━━━ THE DATA

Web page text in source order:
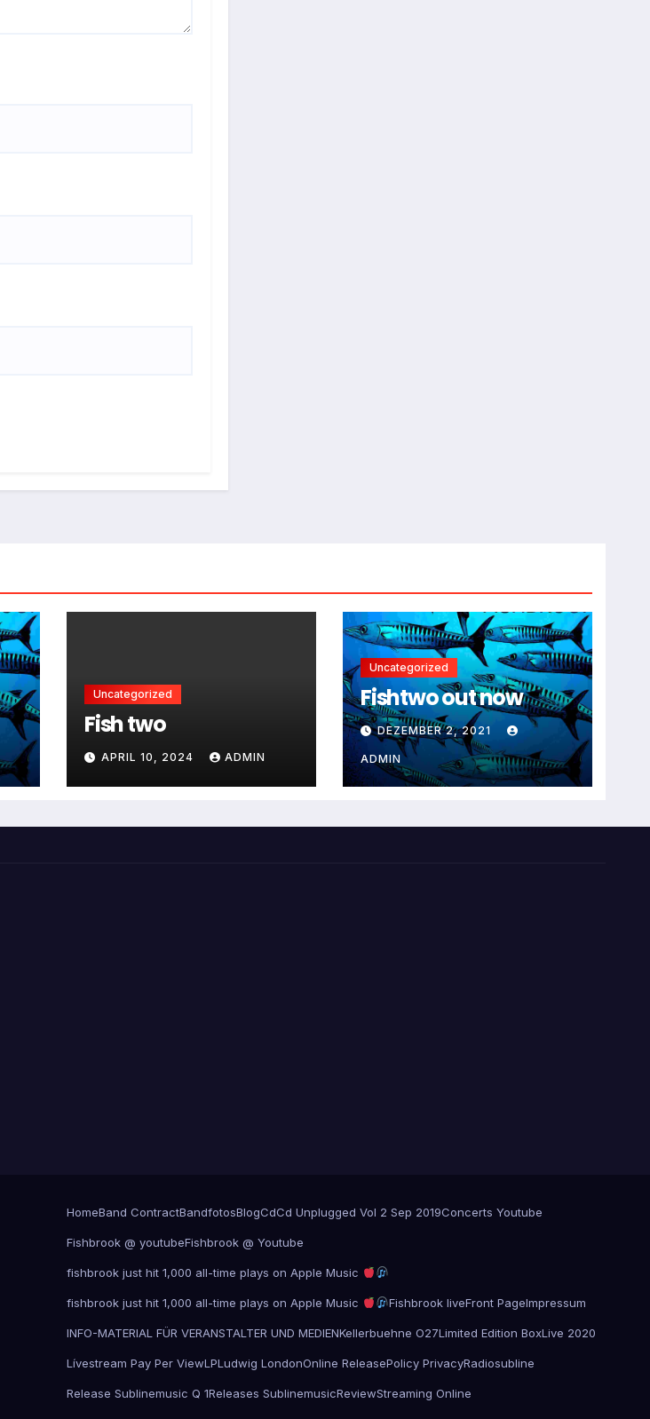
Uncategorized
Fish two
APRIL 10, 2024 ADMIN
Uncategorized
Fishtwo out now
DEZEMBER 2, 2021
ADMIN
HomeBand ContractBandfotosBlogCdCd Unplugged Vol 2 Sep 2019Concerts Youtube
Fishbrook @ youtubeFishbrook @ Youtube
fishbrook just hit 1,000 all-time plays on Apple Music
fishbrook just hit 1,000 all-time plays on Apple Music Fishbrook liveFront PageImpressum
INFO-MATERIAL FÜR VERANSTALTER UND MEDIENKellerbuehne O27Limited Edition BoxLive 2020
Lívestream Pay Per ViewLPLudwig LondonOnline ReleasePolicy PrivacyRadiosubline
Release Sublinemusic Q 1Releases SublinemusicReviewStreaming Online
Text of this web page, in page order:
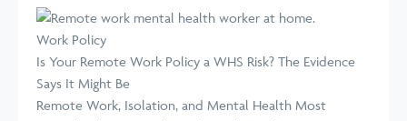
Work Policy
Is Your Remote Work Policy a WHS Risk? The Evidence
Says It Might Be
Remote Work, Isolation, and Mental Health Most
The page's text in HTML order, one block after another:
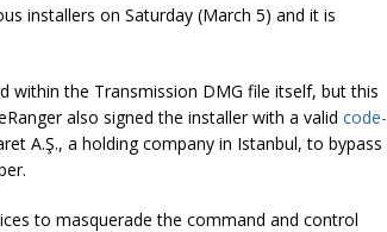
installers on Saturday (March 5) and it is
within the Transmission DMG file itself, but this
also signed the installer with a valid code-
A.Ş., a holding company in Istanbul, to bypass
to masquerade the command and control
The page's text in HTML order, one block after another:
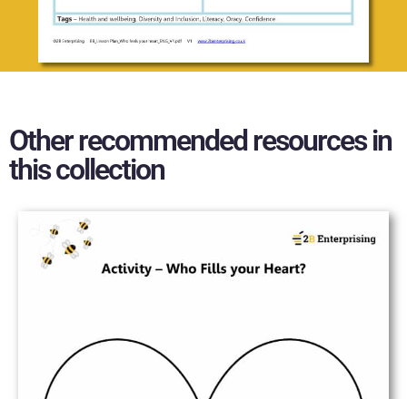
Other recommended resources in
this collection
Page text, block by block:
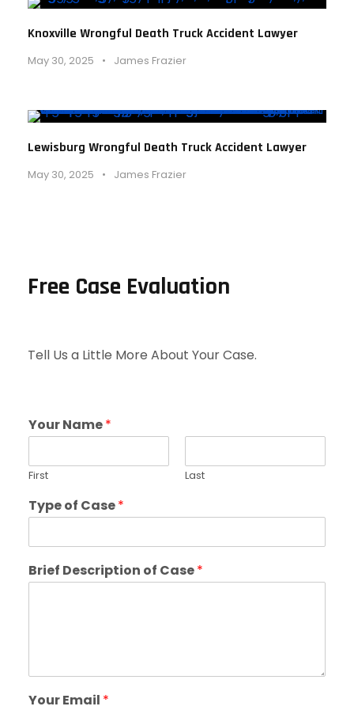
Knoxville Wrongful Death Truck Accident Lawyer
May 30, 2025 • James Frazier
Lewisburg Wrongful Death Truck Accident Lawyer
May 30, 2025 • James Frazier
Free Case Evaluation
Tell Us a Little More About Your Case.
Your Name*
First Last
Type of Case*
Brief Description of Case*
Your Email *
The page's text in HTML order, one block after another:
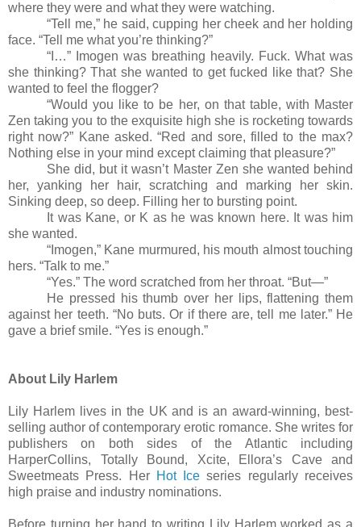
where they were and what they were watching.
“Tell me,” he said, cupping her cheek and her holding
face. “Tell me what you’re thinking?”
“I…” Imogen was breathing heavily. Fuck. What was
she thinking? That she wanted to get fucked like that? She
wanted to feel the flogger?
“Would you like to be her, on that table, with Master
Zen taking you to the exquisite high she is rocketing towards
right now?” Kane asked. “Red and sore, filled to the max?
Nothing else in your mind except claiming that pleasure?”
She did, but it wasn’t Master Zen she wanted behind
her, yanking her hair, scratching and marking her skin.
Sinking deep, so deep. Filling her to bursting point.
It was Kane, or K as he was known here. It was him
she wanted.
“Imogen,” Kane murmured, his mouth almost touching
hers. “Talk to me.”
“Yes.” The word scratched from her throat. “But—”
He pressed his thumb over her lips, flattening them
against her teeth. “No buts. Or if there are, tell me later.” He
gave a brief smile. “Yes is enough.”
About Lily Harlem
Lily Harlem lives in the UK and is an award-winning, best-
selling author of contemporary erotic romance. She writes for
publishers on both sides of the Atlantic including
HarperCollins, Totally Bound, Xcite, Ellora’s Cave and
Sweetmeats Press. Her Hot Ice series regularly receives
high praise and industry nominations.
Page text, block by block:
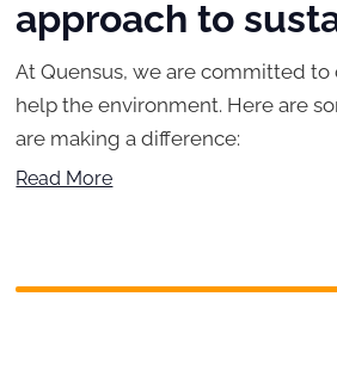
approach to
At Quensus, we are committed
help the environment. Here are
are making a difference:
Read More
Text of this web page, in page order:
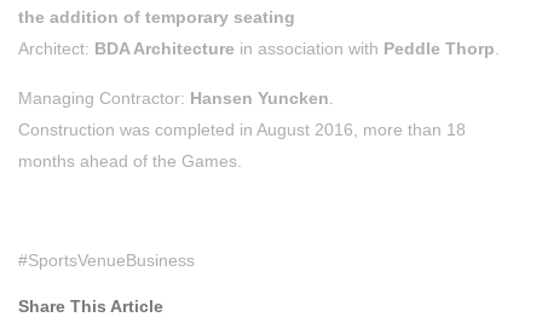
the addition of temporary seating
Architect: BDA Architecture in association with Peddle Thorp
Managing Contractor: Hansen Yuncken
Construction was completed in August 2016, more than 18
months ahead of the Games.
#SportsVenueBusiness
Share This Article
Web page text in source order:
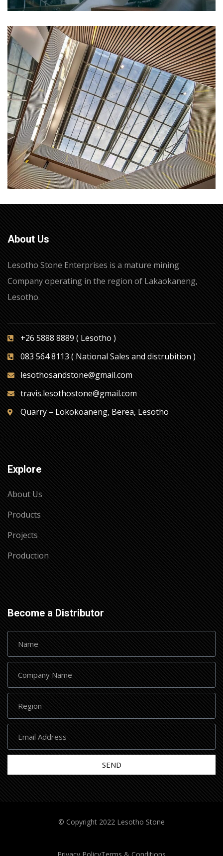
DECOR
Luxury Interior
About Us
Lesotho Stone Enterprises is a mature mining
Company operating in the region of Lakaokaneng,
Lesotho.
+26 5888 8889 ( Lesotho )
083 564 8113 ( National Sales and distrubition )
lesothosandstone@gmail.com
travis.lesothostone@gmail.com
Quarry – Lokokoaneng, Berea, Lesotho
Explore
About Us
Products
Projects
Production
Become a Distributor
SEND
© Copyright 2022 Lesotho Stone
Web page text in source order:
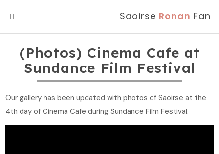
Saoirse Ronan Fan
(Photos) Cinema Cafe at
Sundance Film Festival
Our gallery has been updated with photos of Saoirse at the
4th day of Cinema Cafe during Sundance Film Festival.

━━━━━━

Copy the listing in full and without alteration, omitting every picture.

Web page text in source order:
Uncategorized
Fish two
APRIL 10, 2024 ADMIN
Uncategorized
Fishtwo out now
DEZEMBER 2, 2021
ADMIN
HomeBand ContractBandfotosBlogCdCd Unplugged Vol 2 Sep 2019Concerts Youtube
Fishbrook @ youtubeFishbrook @ Youtube
fishbrook just hit 1,000 all-time plays on Apple Music
fishbrook just hit 1,000 all-time plays on Apple Music Fishbrook liveFront PageImpressum
INFO-MATERIAL FÜR VERANSTALTER UND MEDIENKellerbuehne O27Limited Edition BoxLive 2020
Lívestream Pay Per ViewLPLudwig LondonOnline ReleasePolicy PrivacyRadiosubline
Release Sublinemusic Q 1Releases SublinemusicReviewStreaming Online
Text of this web page, in page order:
Work Policy
Is Your Remote Work Policy a WHS Risk? The Evidence
Says It Might Be
Remote Work, Isolation, and Mental Health Most
The page's text in HTML order, one block after another:
installers on Saturday (March 5) and it is
within the Transmission DMG file itself, but this
also signed the installer with a valid code-
A.Ş., a holding company in Istanbul, to bypass
to masquerade the command and control
The page's text in HTML order, one block after another:
Other recommended resources in
this collection
Page text, block by block:
Knoxville Wrongful Death Truck Accident Lawyer
May 30, 2025 • James Frazier
Lewisburg Wrongful Death Truck Accident Lawyer
May 30, 2025 • James Frazier
Free Case Evaluation
Tell Us a Little More About Your Case.
Your Name*
First Last
Type of Case*
Brief Description of Case*
Your Email *
The page's text in HTML order, one block after another:
where they were and what they were watching.
“Tell me,” he said, cupping her cheek and her holding
face. “Tell me what you’re thinking?”
“I…” Imogen was breathing heavily. Fuck. What was
she thinking? That she wanted to get fucked like that? She
wanted to feel the flogger?
“Would you like to be her, on that table, with Master
Zen taking you to the exquisite high she is rocketing towards
right now?” Kane asked. “Red and sore, filled to the max?
Nothing else in your mind except claiming that pleasure?”
She did, but it wasn’t Master Zen she wanted behind
her, yanking her hair, scratching and marking her skin.
Sinking deep, so deep. Filling her to bursting point.
It was Kane, or K as he was known here. It was him
she wanted.
“Imogen,” Kane murmured, his mouth almost touching
hers. “Talk to me.”
“Yes.” The word scratched from her throat. “But—”
He pressed his thumb over her lips, flattening them
against her teeth. “No buts. Or if there are, tell me later.” He
gave a brief smile. “Yes is enough.”
About Lily Harlem
Lily Harlem lives in the UK and is an award-winning, best-
selling author of contemporary erotic romance. She writes for
publishers on both sides of the Atlantic including
HarperCollins, Totally Bound, Xcite, Ellora’s Cave and
Sweetmeats Press. Her Hot Ice series regularly receives
high praise and industry nominations.
Page text, block by block:
approach to
At Quensus, we are committed
help the environment. Here are
are making a difference:
Read More
Text of this web page, in page order:
the addition of temporary seating
Architect: BDA Architecture in association with Peddle Thorp
Managing Contractor: Hansen Yuncken
Construction was completed in August 2016, more than 18
months ahead of the Games.
#SportsVenueBusiness
Share This Article
Web page text in source order:
DECOR
Luxury Interior
About Us
Lesotho Stone Enterprises is a mature mining
Company operating in the region of Lakaokaneng,
Lesotho.
+26 5888 8889 ( Lesotho )
083 564 8113 ( National Sales and distrubition )
lesothosandstone@gmail.com
travis.lesothostone@gmail.com
Quarry – Lokokoaneng, Berea, Lesotho
Explore
About Us
Products
Projects
Production
Become a Distributor
SEND
© Copyright 2022 Lesotho Stone
Web page text in source order:
Saoirse Ronan Fan
(Photos) Cinema Cafe at
Sundance Film Festival
Our gallery has been updated with photos of Saoirse at the
4th day of Cinema Cafe during Sundance Film Festival.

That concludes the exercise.